Welcome to the real world. Following the volatility in stock markets over the past few weeks, investors are becoming more cautious about new issues coming to the market, newly created companies are becoming less confident about their ability to float, and banks which underwrite the issues are becoming more stringent, demanding more proof that a company's model is working. "It would be wrong to say that investors have lost appetite for internet-related issues, but they have certainly become more selective. Nobody expects the repeat of the frenzy we saw three months ago when everything with dotcom at the end could be sold," says one banker. The disappointing performance of Lastminute.com and World Online, the
shares in which fell below issue prices, had a particularly sobering effect
on investors. "Lastminute.com would not have been able to come to the market
in the present environment," a US banker said.
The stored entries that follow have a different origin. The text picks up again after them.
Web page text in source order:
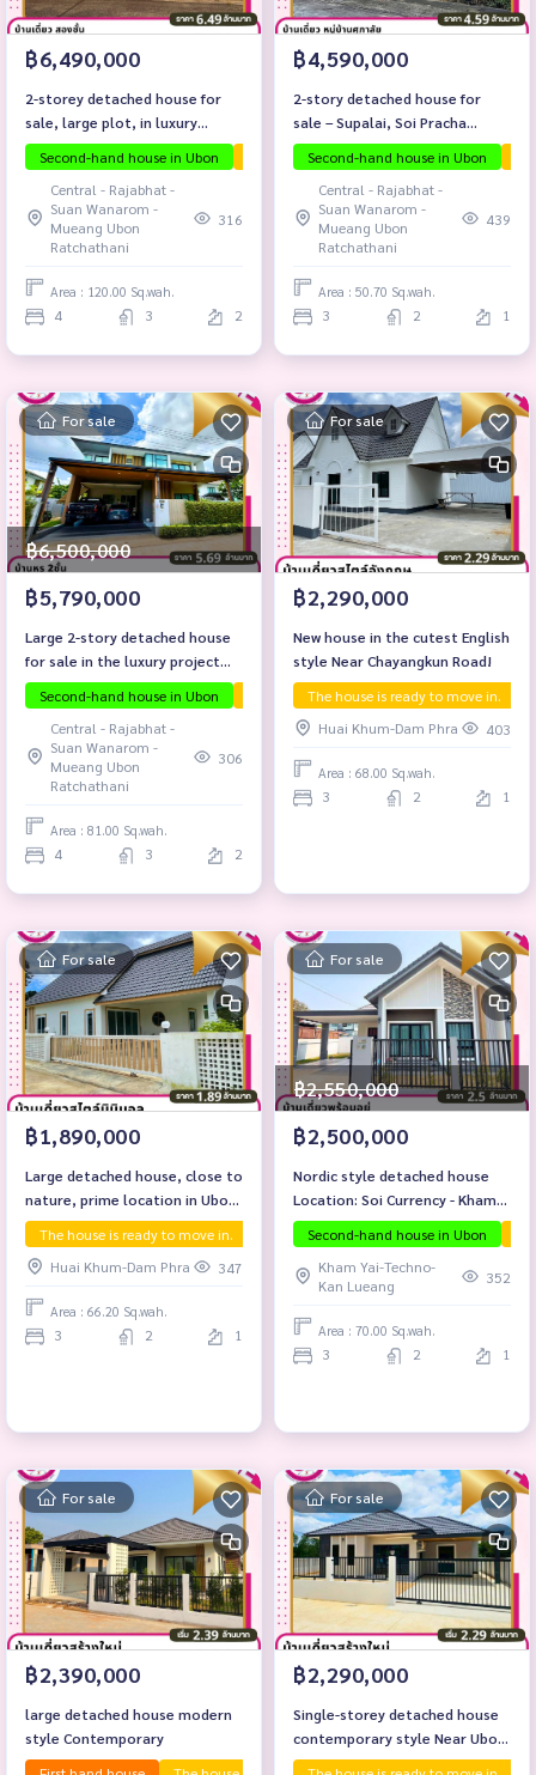
฿6,490,000
2-storey detached house for
sale, large plot, in luxury
project Sarin 9.
Second-hand house in Ubon The house is ready to move in.
Ubon
Central - Rajabhat -
Suan Wanarom -
Mueang Ubon
Ratchathani
316
Area : 120.00 Sq.wah.
4 3 2
฿4,590,000
2-story detached house for
sale – Supalai, Soi Pracha
Songkhro (Ban Na Khwai),
Mueang District, Ubon
Ratchathani.
Second-hand house in Ubon
Central - Rajabhat -
Suan Wanarom -
Mueang Ubon
Ratchathani
439
Area : 50.70 Sq.wah.
3 2 1
For sale
฿6,500,000
฿5,790,000
Large 2-story detached house
for sale in the luxury project
Sarin Vista (Proud), Suan
Wanarom.
Second-hand house in Ubon The house is ready to move in.
Ubon
Central - Rajabhat -
Suan Wanarom -
Mueang Ubon
Ratchathani
306
Area : 81.00 Sq.wah.
4 3 2
For sale
฿2,290,000
New house in the cutest English
style Near Chayangkun Road!
The house is ready to move in.
Huai Khum-Dam Phra
403
Area : 68.00 Sq.wah.
3 2 1
For sale
฿1,890,000
Large detached house, close to
nature, prime location in Ubon
Ratchathani!
The house is ready to move in.
First hand house
Huai Khum-Dam Phra
347
Area : 66.20 Sq.wah.
3 2 1
For sale
฿2,550,000
฿2,500,000
Nordic style detached house
Location: Soi Currency - Kham
Yai, Mueang Ubon.
Second-hand house in Ubon
Kham Yai-Techno-
Kan Lueang
352
Area : 70.00 Sq.wah.
3 2 1
For sale
฿2,390,000
large detached house modern
style Contemporary
For sale
฿2,290,000
Single-storey detached house
contemporary style Near Ubon
Ratchathani
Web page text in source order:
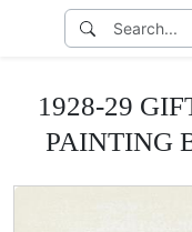
1928-29
PAINTING

Several companies which were planning to list their shares had to postpone
their offerings. Yes Television, the UK video on demand company, had to
postpone its offering due to the market uncertainty. It appeared to be
back on track last week but people close to the deal said it was likely
to cut its offer price by about 25 per cent, valuing the company at £600m
as opposed to £800m.
In France, for example, only two IPOs were officially postponed, according
to Paris Bourse, but bankers estimate at least half a dozen deals not announced
yet were likely to be delayed.
"It is normal for companies to review their plans when volatility reaches
the levels we have been seeing," said an investment banker at a foreign
bank active in Paris.
Several secondary offerings are also thought to have been put on hold. They include recently floated shares such as Wavecom, the telecommunications company that is also listed on Nasdaq. Wavecom had announced earlier this month that it intended to raise more than E150m in a secondary offering of shares. Fi System, an internet consultancy, confirmed recently it intended to put on hold a planned capital increase. "We will proceed with our capital increase when market conditions will be favourable," said Thierry Thevenet, Fi System's chief executive. Bankers said other companies, mostly those floated in the past 12 months, had been considering secondary offerings. One banker said these companies were likely to "wait two or three weeks to see what happens" in the markets. The turbulence, however, only seemed to have affected technology-related
deals.
But the companies which wanted to raise money early in their life before
proving that their models are sustainable are likely to be the main victims.